I watch, incredulous, as figures drift through the mud, bending over shallow pools of water as they dig. They’re bundled in rags and carrying wide baskets strapped to their backs, communicating less with words and more with barks and hisses as they brandish what they find. Clothing. A fistful of matted hair the color of honey. An arm trailing ribbons of sinew. Like the pawnbrokers on the roofs of the Brim, trash becomes their newfound treasure and they hoard it all. Small, bony children guard several carts, warding off packs of mangy dogs with sticks. Yet other than the mud on their clothes and the strange way they speak, they look normal, not at all twisted or destroyed by the Burn that edges the horizon.

Avinea has survived.

A woman slogs toward us, pressing her weight into the edge of the rocky outcropping we stand upon. “Pretty,” she coos, gesturing us closer. “Here, pretty, pretty, pretty.” Dark veins map her face, full of dead magic and thickened blood.

The plague.

I recoil into Bryn, heart slamming in my chest. Is it airborne? Will it spread through the water, through mud? Am I already infected? The phantom itch of an invisible disease crawls over me and I press the sleeve of my coat to my mouth, terrified.

“Pretty,” the woman whispers, stretching for my foot.
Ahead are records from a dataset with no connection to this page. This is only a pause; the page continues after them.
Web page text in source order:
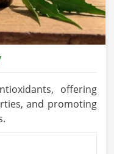
offering
and promoting
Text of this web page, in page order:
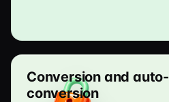
Conversion and auto-
conversion
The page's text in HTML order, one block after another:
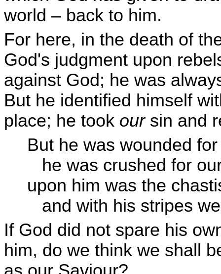
world – back to him.
For here, in the death of
God's judgment upon
against God; he was
But he identified himself
place; he took oursin and
But he was wounded
he was crushed for
upon him was the
and with his stripes
If God did not spare his
him, do we think we shall
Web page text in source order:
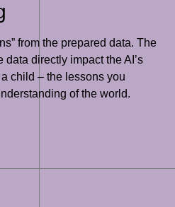
from the prepared data. The
directly impact the AI’s
child – the lessons you
of the world.
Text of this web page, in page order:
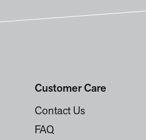
Customer Care
Contact Us
FAQ
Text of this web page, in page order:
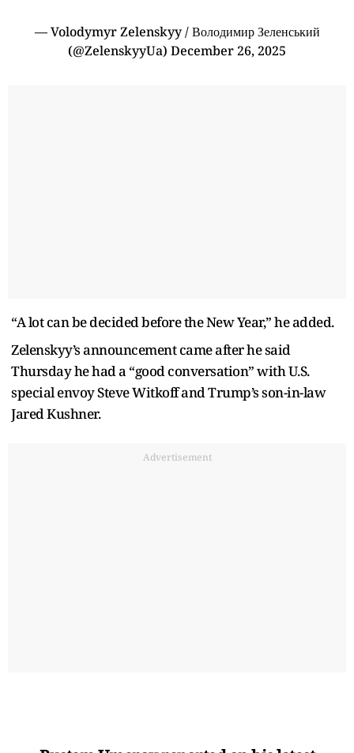
— Volodymyr Zelenskyy / Володимир Зеленський
(@ZelenskyyUa) December 26, 2025
“A lot can be decided before the New Year,” he added.
Zelenskyy’s announcement came after he said
Thursday he had a “good conversation” with U.S.
special envoy Steve Witkoff and Trump’s son-in-law
Jared Kushner.
Advertisement
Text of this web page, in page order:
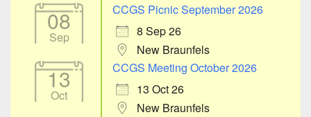
08
Sep
CCGS Picnic September 2026
8 Sep 26
New Braunfels
13
Oct
CCGS Meeting October 2026
13 Oct 26
New Braunfels
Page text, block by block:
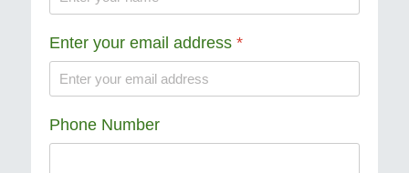
Enter your email address *
Phone Number
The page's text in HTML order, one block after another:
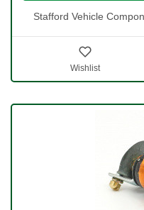
Stafford Vehicle
Wishlist
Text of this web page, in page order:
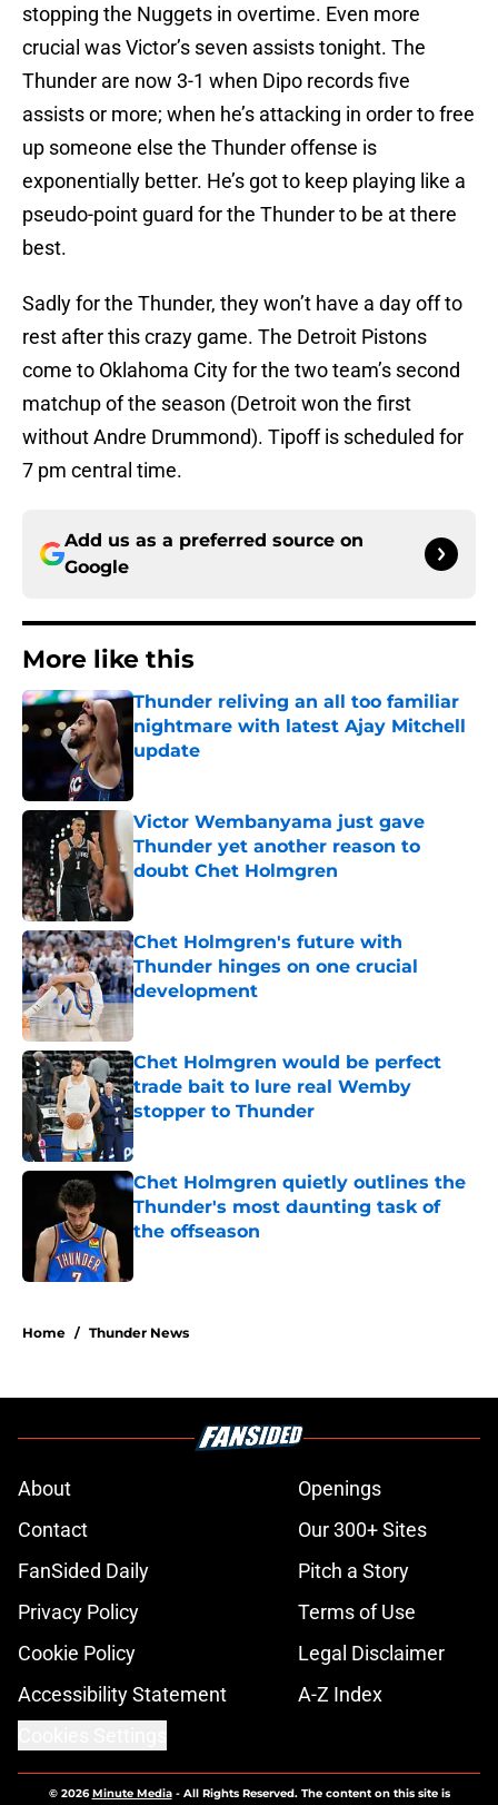
stopping the Nuggets in overtime. Even more
crucial was Victor’s seven assists tonight. The
Thunder are now 3-1 when Dipo records five
assists or more; when he’s attacking in order to free
up someone else the Thunder offense is
exponentially better. He’s got to keep playing like a
pseudo-point guard for the Thunder to be at there
best.
Sadly for the Thunder, they won’t have a day off to
rest after this crazy game. The Detroit Pistons
come to Oklahoma City for the two team’s second
matchup of the season (Detroit won the first
without Andre Drummond). Tipoff is scheduled for
7 pm central time.
Add us as a preferred source on
Google
More like this
Thunder reliving an all too familiar
nightmare with latest Ajay Mitchell
update
Published by on Invalid Date
Victor Wembanyama just gave
Thunder yet another reason to
doubt Chet Holmgren
Chet Holmgren's future with
Thunder hinges on one crucial
development
Published by on Invalid Date
Chet Holmgren would be perfect
trade bait to lure real Wemby
stopper to Thunder
Published by on Invalid Date
Chet Holmgren quietly outlines the
Thunder's most daunting task of
the offseason
Home / Thunder News
About
Openings
Contact
Our 300+ Sites
FanSided Daily
Pitch a Story
Privacy Policy
Terms of Use
Cookie Policy
Legal Disclaimer
Accessibility Statement
A-Z Index
© 2026Minute Media- All Rights Reserved. The content on this site is
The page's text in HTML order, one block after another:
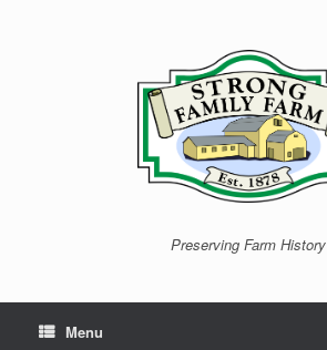
Preserving Farm History
Menu
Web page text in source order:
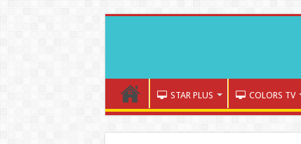
STAR PLUS COLORS TV
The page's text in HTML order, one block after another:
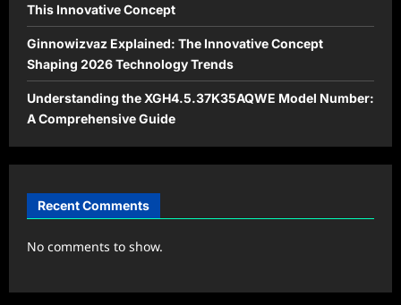
This Innovative Concept
Ginnowizvaz Explained: The Innovative Concept
Shaping 2026 Technology Trends
Understanding the XGH4.5.37K35AQWE Model Number:
A Comprehensive Guide
Recent Comments
No comments to show.
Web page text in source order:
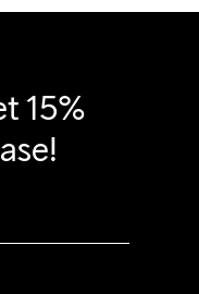
you receive the
15%
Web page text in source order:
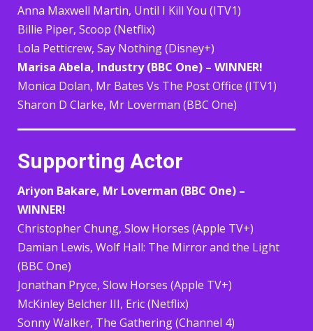
Anna Maxwell Martin, Until I Kill You (ITV1)
Billie Piper, Scoop (Netflix)
Lola Petticrew, Say Nothing (Disney+)
Marisa Abela, Industry (BBC One) – WINNER!
Monica Dolan, Mr Bates Vs The Post Office (ITV1)
Sharon D Clarke, Mr Loverman (BBC One)
Supporting Actor
Ariyon Bakare, Mr Loverman (BBC One) –
WINNER!
Christopher Chung, Slow Horses (Apple TV+)
Damian Lewis, Wolf Hall: The Mirror and the Light
(BBC One)
Jonathan Pryce, Slow Horses (Apple TV+)
McKinley Belcher III, Eric (Netflix)
Sonny Walker, The Gathering (Channel 4)
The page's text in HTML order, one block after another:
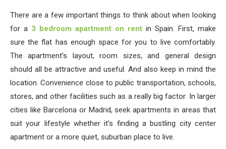
There are a few important things to think about when looking
for a 3 bedroom apartment on rent in Spain. First, make
sure the flat has enough space for you to live comfortably.
The apartment’s layout, room sizes, and general design
should all be attractive and useful. And also keep in mind the
location. Convenience close to public transportation, schools,
stores, and other facilities such as a really big factor. In larger
cities like Barcelona or Madrid, seek apartments in areas that
suit your lifestyle whether it’s finding a bustling city center
apartment or a more quiet, suburban place to live.
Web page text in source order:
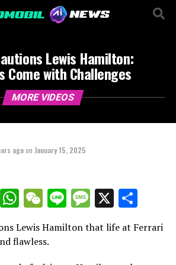
Lewis Hamilton:
Come with Challenges
MORE VIDEOS
agoon January 15, 2025
WhatsApp
WeChat
LineMessage
X
Lewis Hamilton that life at Ferrari
flawless.
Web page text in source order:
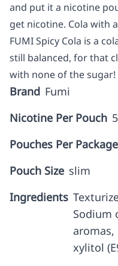
and put it a nicotine
get nicotine. Cola with
FUMI Spicy Cola is a
still balanced, for that
with none of the sugar!
Brand Fumi
Nicotine Per Pouch
Pouches Per Package
Pouch Size slim
Ingredients
Sodium
aromas,
xylitol
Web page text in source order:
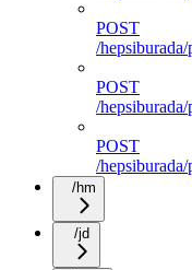
POST
/
POST
/hepsiburada/
POST
/
/hm
/jd
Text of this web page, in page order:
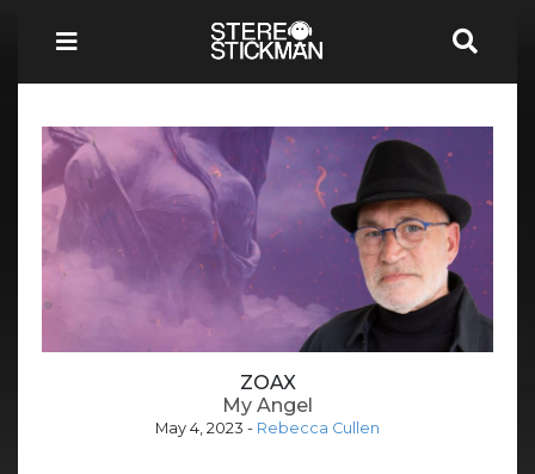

“Two lost souls strayed from the herd,” a voice says as I sidestep the woman’s reach. I spin to see a man flashing a smile, emerging behind a pile of rocks. He’s older, with a face full of blisters and scabs that ooze poisoned blood. Mud cakes his boots, up to his knees, and he wears layers of clothes, everything ill-fitting. Like the woman, he carries a woven basket on his back. A pale arm dangles over the edge, the skin loose and bloated, falling off the bone.

“Where did you come from?” The man’s eyes are greedy when he looks at Bryn.

“Mine,” the woman whispers below us. “Mine, Fanagin, mine-mine-mine. I saw them first.”

“Shut up,” the man, Fanagin, says, kicking a rock at her. She flinches, ducking her head out of view.

“Mine,” she repeats, more sullen than before.

“Yours if you can catch them,” Fanagin says.

“Run,” I say.

Bryn doesn’t even argue. We follow the outcropping as far as it stretches, toward dry land in the distance. But Fanagin’s interest has sparked the interest of others and they begin to circle, drawing closer, and I begin to slow, fighting through Bryn’s exhaustion as well as my own.

My foot catches in a divot and I trip off the rock, landing knees and elbows deep in the mud below. Bryn throws a look back but continues moving, her red hair flying behind her. Two boys with flaking skin chase after her as I crawl forward, regaining my feet.

But the seventh heir of Brindaigel is not used to running the streets of the Brim or scaling rooftops to see the stars; she’s already winded, and I struggle to catch my breath, lungs burning with the labored effort. Fanagin drops into the mud beside me and my fear of the plague outweighs my aim. I swing my fist wild, missing him by inches.

Stumbling back, I ball the sleeves of my coat over my hands and flip the collar up against my throat. Meager protection, but better than nothing.